Hannes Frederic Sowa hannes at
Tue Dec 31 10:04:52 PST 2013

On Mon, Dec 30, 2013 at 10:19:21PM -0800, coderman wrote:
> On Mon, Dec 30, 2013 at 9:14 PM, Hannes Frederic Sowa
> <hannes at> wrote:
> > ...
> > Actually, somehow, I have a feeling of relief to see that major hardware
> > vendors don't seem to specifically work hand in hand with the NSA to
> > implement backdoors.
> you're assuming this dump is exhaustive.  this is a very specifically
> themed/focused release of top end tactics and exploits (essentially
> weaponized platforms for targeted attacks). Jake says as much about
> what they're dropping, which while impressive, has still gone through
> the "best interest of public safety scrutinizing and censorship"
> rigmarole.
> the indiscriminate, wholesale compromises are just getting started...
> these disclosures will have more impact: financially to the impacted
> vendors, effectively to IC as known vulnerable hardware and software
> is replaced, and to the public at large now exposed to even more
> essentially incomprehensible disclosures of vulnerability and
> compromise.

Sorry, no. It is absolutely important to be exhaustive and correct here.
Otherwise this whole thing could get out of hands and could get much worse.

There is a very big difference e.g. I (and a lot of other people too, I
guess) will react to vendors whose debug interfaces where just hijacked
by the NSA to install backdoors and where the vendors worked hand in
hand with the NSA to do so deliberately. And we cannot just assume that
because it looks like the easiest way to deal with this for us now and
blame others! Also, if this talk does not specifically say that those
vendors were working with the NSA, it would have been important to make
clear that we don't know and we cannot judge them by the facts presented
now. A lot of people, which seem to be really loud, often get this wrong.

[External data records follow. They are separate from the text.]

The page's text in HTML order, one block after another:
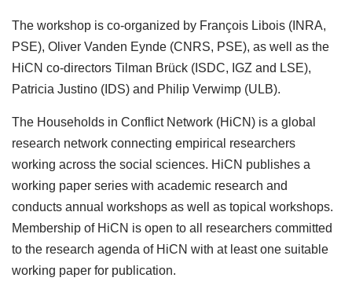
The workshop is co-organized by François Libois (INRA,
PSE), Oliver Vanden Eynde (CNRS, PSE), as well as the
HiCN co-directors Tilman Brück (ISDC, IGZ and LSE),
Patricia Justino (IDS) and Philip Verwimp (ULB).
The Households in Conflict Network (HiCN) is a global
research network connecting empirical researchers
working across the social sciences. HiCN publishes a
working paper series with academic research and
conducts annual workshops as well as topical workshops.
Membership of HiCN is open to all researchers committed
to the research agenda of HiCN with at least one suitable
working paper for publication.
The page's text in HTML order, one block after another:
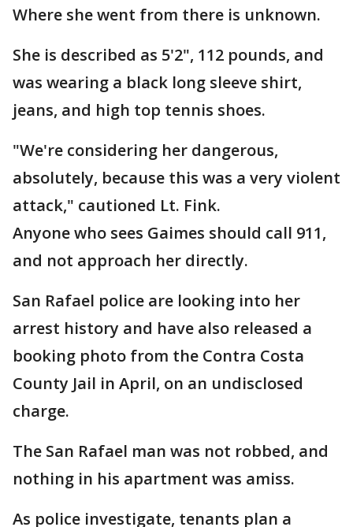
Where she went from there is unknown.
She is described as 5'2", 112 pounds, and
was wearing a black long sleeve shirt,
jeans, and high top tennis shoes.
"We're considering her dangerous,
absolutely, because this was a very violent
attack," cautioned Lt. Fink.
Anyone who sees Gaimes should call 911,
and not approach her directly.
San Rafael police are looking into her
arrest history and have also released a
booking photo from the Contra Costa
County Jail in April, on an undisclosed
charge.
The San Rafael man was not robbed, and
nothing in his apartment was amiss.
As police investigate, tenants plan a
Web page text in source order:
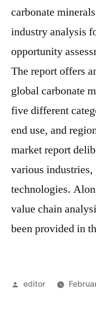
carbonate
industry analysis
opportunity
The report offers
global carbonate
five different
end use, and
market report
various
technologies.
value chain
been provided in
Posted
editor
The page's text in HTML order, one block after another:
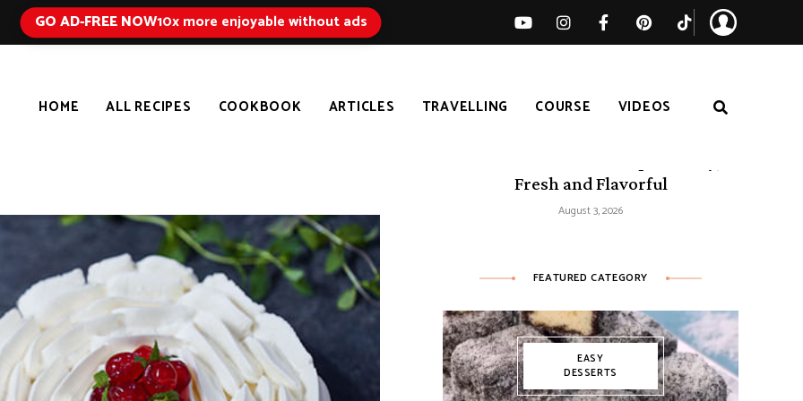
GO AD-FREE NOW10x more enjoyable without ads
HOME ALL RECIPES COOKBOOK ARTICLES TRAVELLING COURSE VIDEOS
Fresh and Flavorful
August 3, 2026
FEATURED CATEGORY
EASY
DESSERTS
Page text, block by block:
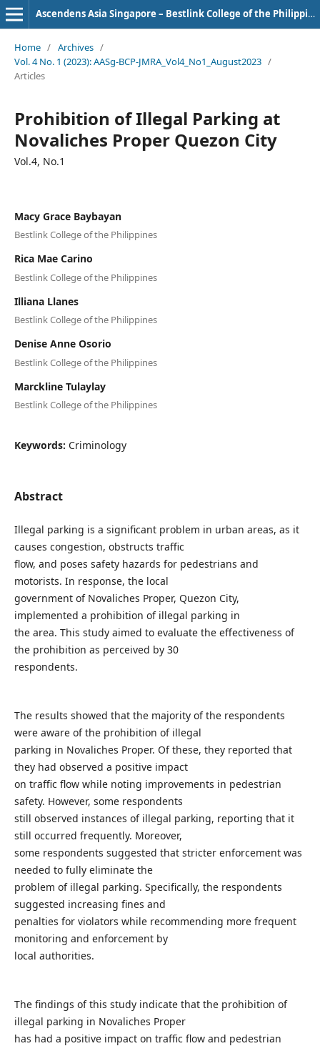
Ascendens Asia Singapore – Bestlink College of the Philippines Journal of Multidisciplinary Research
Home / Archives /
Vol. 4 No. 1 (2023): AASg-BCP-JMRA_Vol4_No1_August2023 /
Articles
Prohibition of Illegal Parking at
Novaliches Proper Quezon City
Vol.4, No.1
Macy Grace Baybayan
Bestlink College of the Philippines
Rica Mae Carino
Bestlink College of the Philippines
Illiana Llanes
Bestlink College of the Philippines
Denise Anne Osorio
Bestlink College of the Philippines
Marckline Tulaylay
Bestlink College of the Philippines
Keywords: Criminology
Abstract
Illegal parking is a significant problem in urban areas, as it
causes congestion, obstructs traffic
flow, and poses safety hazards for pedestrians and
motorists. In response, the local
government of Novaliches Proper, Quezon City,
implemented a prohibition of illegal parking in
the area. This study aimed to evaluate the effectiveness of
the prohibition as perceived by 30
respondents.
The results showed that the majority of the respondents
were aware of the prohibition of illegal
parking in Novaliches Proper. Of these, they reported that
they had observed a positive impact
on traffic flow while noting improvements in pedestrian
safety. However, some respondents
still observed instances of illegal parking, reporting that it
still occurred frequently. Moreover,
some respondents suggested that stricter enforcement was
needed to fully eliminate the
problem of illegal parking. Specifically, the respondents
suggested increasing fines and
penalties for violators while recommending more frequent
monitoring and enforcement by
local authorities.
The findings of this study indicate that the prohibition of
illegal parking in Novaliches Proper
has had a positive impact on traffic flow and pedestrian
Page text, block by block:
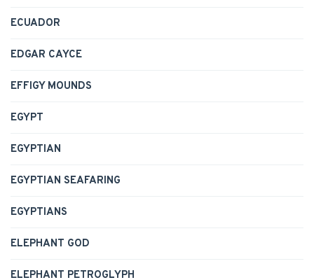
ECUADOR
EDGAR CAYCE
EFFIGY MOUNDS
EGYPT
EGYPTIAN
EGYPTIAN SEAFARING
EGYPTIANS
ELEPHANT GOD
ELEPHANT PETROGLYPH
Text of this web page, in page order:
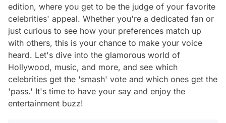
edition, where you get to be the judge of your favorite
celebrities' appeal. Whether you're a dedicated fan or
just curious to see how your preferences match up
with others, this is your chance to make your voice
heard. Let's dive into the glamorous world of
Hollywood, music, and more, and see which
celebrities get the 'smash' vote and which ones get the
'pass.' It's time to have your say and enjoy the
entertainment buzz!

If such FUD is spread against vendors, which in my opinion, do actually have a
valid interest in trying to stop those back doors, what do you think will a
lot of members of this community do? Cut off communication with those vendors,
place them on their I-will-never-work-there lists? And I say, that they will
still sell shitloads of trucks of hardware.

As a manager with no technical background on such an accused company,
what do you think will they do? Will they push things like secure boot
down our throats?  Will they make all the hardware much more closed
in fear this community does bad PR against them otherwise? Is that the
outcome we want?

On past Chaos Communication Congresses I really think those vendors would have
been cheered for having an open JTAG interface on a board. It seems days have

Until now I saw no facts that I distrust the major hardware vendors. I
already have a bad feeling with that but I need to be still reasonable
here, too. I cannot accuse those companies by the facts presented
until now. But essentially, it is important that this community does
work hand in hand with those vendors who are willing to and just got
exploited by the NSA to not bring them to the wrong conclusions and
make tampering with the hardware more hard but instead make open source
bios and firmwares that users can build and verify themselves. Make
documentation more open, show them people do care about that. If secure
boot or other means get established, show the users how they can use
that for *their* own good, build up *their* own crypto chains etc. Make
firmware source-code trackable via source repos, provides ways to rebuild
those code bit-by-bit. Provide repositories with changes, instead of
giant source code drops. Otherwise a new generation of NSA backdoors
will have it much easier to be really hidden in those hardware.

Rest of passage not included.